▸ **PROBLEM TO WORK ON**: A word-for-word reproduction of the data below is needed, with no pictures in it.

___ RECORDS ___

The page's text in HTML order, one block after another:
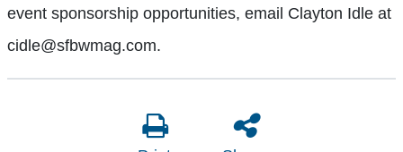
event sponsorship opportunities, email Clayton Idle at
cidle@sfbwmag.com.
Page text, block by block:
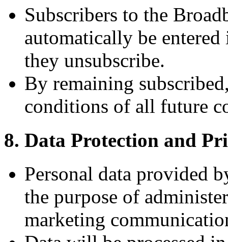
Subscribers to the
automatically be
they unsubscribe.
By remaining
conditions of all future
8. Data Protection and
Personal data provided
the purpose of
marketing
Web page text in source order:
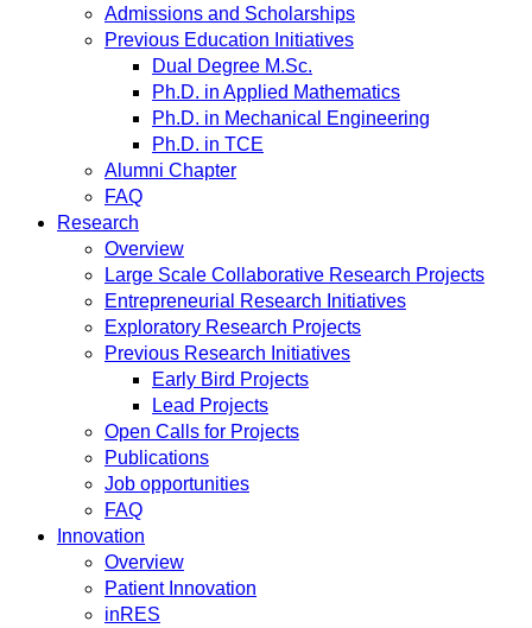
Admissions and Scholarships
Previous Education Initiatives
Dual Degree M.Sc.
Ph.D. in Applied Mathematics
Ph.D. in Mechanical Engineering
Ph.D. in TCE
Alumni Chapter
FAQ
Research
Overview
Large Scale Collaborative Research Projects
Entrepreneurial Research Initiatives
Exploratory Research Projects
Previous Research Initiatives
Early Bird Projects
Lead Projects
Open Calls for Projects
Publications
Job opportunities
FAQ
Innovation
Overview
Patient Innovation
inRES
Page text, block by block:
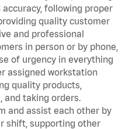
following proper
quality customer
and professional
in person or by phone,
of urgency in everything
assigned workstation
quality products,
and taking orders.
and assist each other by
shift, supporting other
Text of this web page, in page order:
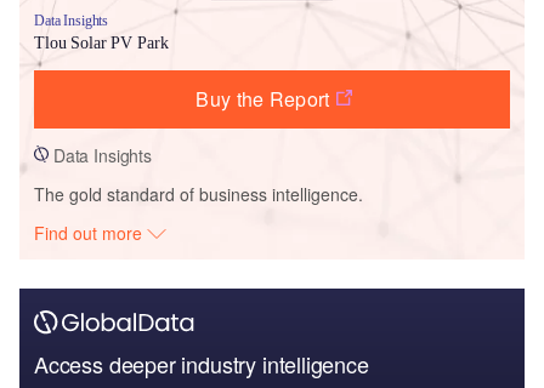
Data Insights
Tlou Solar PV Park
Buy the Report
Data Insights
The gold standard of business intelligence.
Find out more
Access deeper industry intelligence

___

▸ **EXERCISE OUTPUT**:
The page's text in HTML order, one block after another:
event sponsorship opportunities, email Clayton Idle at
cidle@sfbwmag.com.
Page text, block by block:
Subscribers to the
automatically be
they unsubscribe.
By remaining
conditions of all future
8. Data Protection and
Personal data provided
the purpose of
marketing
Web page text in source order:
Admissions and Scholarships
Previous Education Initiatives
Dual Degree M.Sc.
Ph.D. in Applied Mathematics
Ph.D. in Mechanical Engineering
Ph.D. in TCE
Alumni Chapter
FAQ
Research
Overview
Large Scale Collaborative Research Projects
Entrepreneurial Research Initiatives
Exploratory Research Projects
Previous Research Initiatives
Early Bird Projects
Lead Projects
Open Calls for Projects
Publications
Job opportunities
FAQ
Innovation
Overview
Patient Innovation
inRES
Page text, block by block:
following proper
quality customer
and professional
in person or by phone,
of urgency in everything
assigned workstation
quality products,
and taking orders.
and assist each other by
shift, supporting other
Text of this web page, in page order:
Data Insights
Tlou Solar PV Park
Buy the Report
Data Insights
The gold standard of business intelligence.
Find out more
Access deeper industry intelligence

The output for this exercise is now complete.